AIM OF THE EXERCISE -> Repeat exactly every line that comes at or after the line containing "Your data is secure with", through the end of the entries below.

Saved data entries:
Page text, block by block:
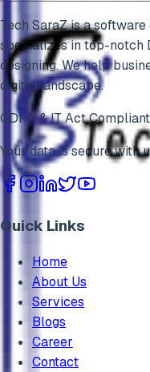
Tech SaraZ is a
specializes in top-notch
designing. We help
digital landscape.
GDPR & IT Act Compliant
Your data is secure with
Quick Links
Home
About Us
Services
Blogs
Career
Contact

WRITTEN SOLUTION ->
Your data is secure with
Quick Links
Home
About Us
Services
Blogs
Career
Contact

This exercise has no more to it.